ASX 2.52% $63.22 asx limited

re: ****gold rooted****rivkinsjockstrap Rod.Sorry, don't attempt...

  1. 3,274 Posts.
    re: ****gold rooted****rivkinsjockstrap Rod.
    Sorry, don't attempt to predict the future. Not in public, and not sober, anyway! In other words, you are asking the wrong guy. I get the feeling you will get an answer from another person on this forum who is more prepared to put their neck on the line. There seems to be a lot of them. For a start, I think a great number of other indicators have to be looked at in relation to gold, and not just the single chart you presented.

    Also, I'm not sure whether you are asking about silver or gold. As we both know, silver has generally tracked the gold price, but if our investment in physical silver bullion is to come to anything, at some stage silver is going to have to detach itself from gold on the basis of the supply-demand equation frequently bandied about in silver discussions. In short, silver is going to have to cease to be a 'precious metal', and become a metal in demand ala the coppers, platinums etc etc we have seen over the past few years. For your silver shares, unfortunately I think you may have to hold them well into the next year to see if anything comes of the silver supply deficit. Which is to say you are either going to be holding gold with your silver shares, or bronze with your silver shares, but I don't think this year (note this is just an opinion, and not something I'm hanging my hat on).
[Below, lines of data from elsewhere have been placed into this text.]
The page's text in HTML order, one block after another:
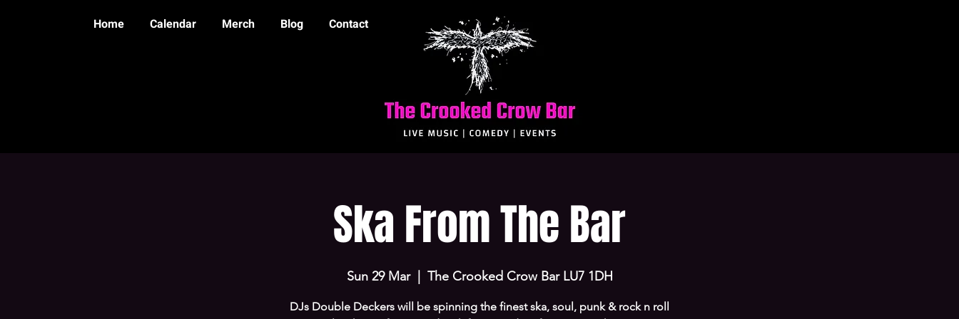
Home Calendar Merch Blog Contact
Ska From The Bar
Sun 29 Mar
  |
The Crooked Crow Bar LU7 1DH
DJs Double Deckers will be spinning the finest ska, soul, punk & rock n roll
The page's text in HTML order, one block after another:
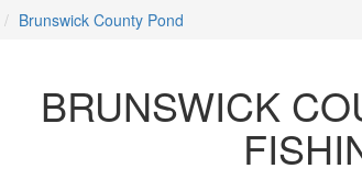
Brunswick County Pond
BRUNSWICK
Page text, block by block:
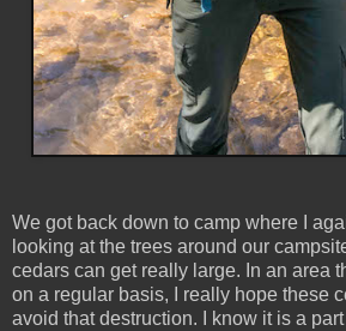
We got back down to camp where I
looking at the trees around our
cedars can get really large. In an area
on a regular basis, I really hope these
avoid that destruction. I know it is a part
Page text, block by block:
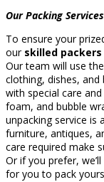
Our Packing Services
To ensure your
our skilled packers
Our team will use
clothing, dishes,
with special care
foam, and bubble
unpacking service is
furniture, antiques,
care required make
Or if you prefer,
for you to pack
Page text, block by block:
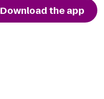
Download the app

No one remembers the bronze medalist. But if its gold you win, you will be set for life, sort of like the Thorpedo, except you won't be into fashion as much. And I doubt you'll be on your own float in the 2008 mardi gras.
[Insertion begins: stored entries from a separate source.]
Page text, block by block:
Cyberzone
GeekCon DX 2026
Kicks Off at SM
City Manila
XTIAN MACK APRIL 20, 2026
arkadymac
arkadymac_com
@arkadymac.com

    But back to your question about gold. The only future for gold, unlike silver, is as an alternate store of value to the US dollar. Just about all of the gold mined (think its about 48 000 tonnes) is above ground. I myself am of the opinion the US economy is perched above a precipice, driven there by massive and growing debt, high oil prices: investor sentiment in the US is turning ugly bit by bit. The US economy, and its dollar, are daily propositions at the moment, and decidedly bearish. Hopefully sentiment will change, and then picking share winners will become like shooting fish in a barrel, as it has been in the last few years.
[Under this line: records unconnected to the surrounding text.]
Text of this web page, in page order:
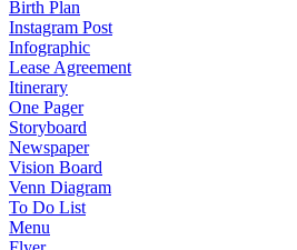
Birth Plan
Instagram Post
Infographic
Lease Agreement
Itinerary
One Pager
Storyboard
Newspaper
Vision Board
Venn Diagram
To Do List
Menu
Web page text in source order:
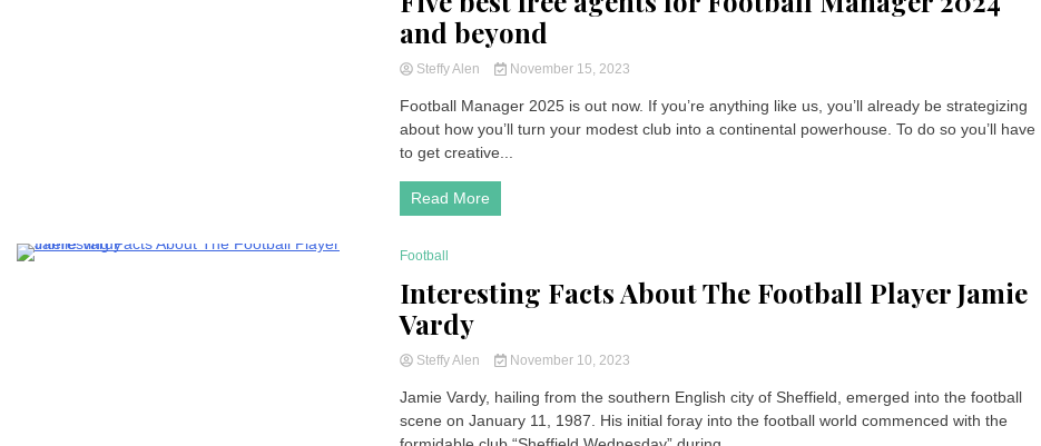
and beyond
Steffy Alen November 15, 2023
Football Manager 2025 is out now. If you’re anything like us, you’ll already be strategizing
about how you’ll turn your modest club into a continental powerhouse. To do so you’ll have
to get creative...
Read More
Football
Interesting Facts About The Football Player Jamie
Vardy
Steffy Alen November 10, 2023
Jamie Vardy, hailing from the southern English city of Sheffield, emerged into the football
scene on January 11, 1987. His initial foray into the football world commenced with the

    But if the money comes out of the sharemarkets there, and if it comes it will come with a rush, given the intricate sophistication of computerised trading (the DJ aside, but you get my drift) and the massive power of hedge funds who all work under basically the same philosophy; if it comes, where is it to go to? A massive mattress? Actually, hold that thought. May be better returns in such a situation. Such a flashpoint would mean the US dollar would devalue rapidly, the only thing holding it up at the moment really is Asian bond buying in exchange for the US buying their consumer products. What happens if the Asians realise some of the debt owed to them may be defaulted? A US blowout would, in my opinion, be good for physical bullion, and initially bad for all shares, gold, silver or otherwise. In other words, whither the winds in the US sharemarkets blow, whither the price of gold shall blow opposite.